可同樣奇怪的是,女孩身後的男孩,眉頭緊緊皺起。眉宇之間,盡是苦痛之色。
就在踏進醫院大門之時,女孩猛地停住,轉過身,銀牙緊咬,桃花般明亮的雙眸,泛著絕望的恨意,死死盯著男孩。
與此同時,男孩臉上的苦痛,一閃而逝,取而代之的,是滿臉的冷漠。
“沈歡,我再問你最後一次……這個孩子,你確定不要了?!”女孩盯著名叫沈歡的男孩,冷冷道。

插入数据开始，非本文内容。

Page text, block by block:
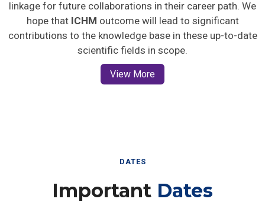
linkage for future collaborations in their career path. We
hope that ICHM outcome will lead to significant
contributions to the knowledge base in these up-to-date
scientific fields in scope.
View More
DATES
Important Dates
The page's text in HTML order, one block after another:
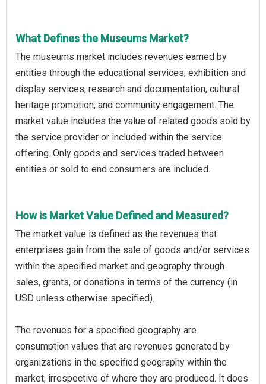
What Defines the Museums Market?
The museums market includes revenues earned by
entities through the educational services, exhibition and
display services, research and documentation, cultural
heritage promotion, and community engagement. The
market value includes the value of related goods sold by
the service provider or included within the service
offering. Only goods and services traded between
entities or sold to end consumers are included.
How is Market Value Defined and Measured?
The market value is defined as the revenues that
enterprises gain from the sale of goods and/or services
within the specified market and geography through
sales, grants, or donations in terms of the currency (in
USD unless otherwise specified).
The revenues for a specified geography are
consumption values that are revenues generated by
organizations in the specified geography within the
market, irrespective of where they are produced. It does

“不用再說了,你趕快進去吧。”沈歡低著頭,略微有些不耐煩道。
隻是顫抖的身體,卻沉默地訴說著,男孩心中正天人交戰,陷入兩難境地。
“看著我的眼睛……你個混蛋看著我的眼睛說啊?!”女孩白皙的雙手抓住沈歡的兩條胳膊,憤怒地吼叫道。
沈歡猛地抬起頭,瞪大了布滿血絲的雙眼,癲狂一般,怒吼道:“我他媽就是混蛋,我他媽就是畜生,我他媽就是吃完東西不擦嘴的牲口……我他媽就是這種人,看上我,就是你蘇瑾有眼無珠!你以為我沈歡是誰,我他媽隻是一個無父無母的孤兒罷了,無錢無勢,你蘇瑾當時看上我,恐怕是想傍上一個富二代啥的吧,可我告訴你,那輛寶馬不是我的……蘇瑾,你打錯算盤了!!”
蘇瑾瞪大了眼睛,難以置信地看著沈歡。
醫院之中,病人或是家屬都望向這邊,同時對兩人指點評論起來。
沈歡一把甩開蘇瑾的胳膊,輕蔑地看了蘇瑾一眼,冷哼一聲,道:“苦衷?你不是問我究竟有沒有苦衷麽,蘇瑾,我告訴你,我當然有苦衷了。我沈歡才虛歲十八,你聽清楚了,是十八,不是八十!”
“我……我沈歡人生最享受的階段才剛剛開始,你卻硬要我當爹……不說我,你問問任何一個人,誰他媽會同意啊?!我告訴你,沒有人會同意,誰同意誰就是傻逼!”
啪!
一個清脆的耳光。
蘇瑾已經淚流滿面,神情卻無比冷漠地看著沈歡。
眼眸之中,死寂一片,沒有任何色彩。
沈歡的心髒猛地一緊。
“不論你離開的理由是什麽,我永遠、永遠都不會原諒你!!”
蘇瑾冷冷說完這句話,轉身義無反顧地走進醫院。
沈歡神色一滯,面如死灰,緊跟著,心髒不由自主地抽搐起來。
直到蘇瑾的背影徹底消失,眼淚才無聲劃過他的臉頰,滴落下來。
周遭之人,全都對他指指點點,小聲議論起來,什麽“世風日下”“現在大學生怎麽都這樣”之類的,他卻是一個字也聽不進去。
……
……
夏海市,一個小型港口。
夜,八點,大雨磅礴,雷電交加。
功率超高的白熾燈下,這方小小的區域,如同白晝一般。
“站起來,你他瑪站起來啊!”有人獰笑著。
“就憑你也配得上咱夏大一枝花?臥槽,這事老子想想都來氣,媽的!!”
暴雨之中,兩個約莫二十歲的年輕人正衝沈歡拳打腳踢。後者早已鼻青臉腫,渾身是血,倒在了泥濘之中。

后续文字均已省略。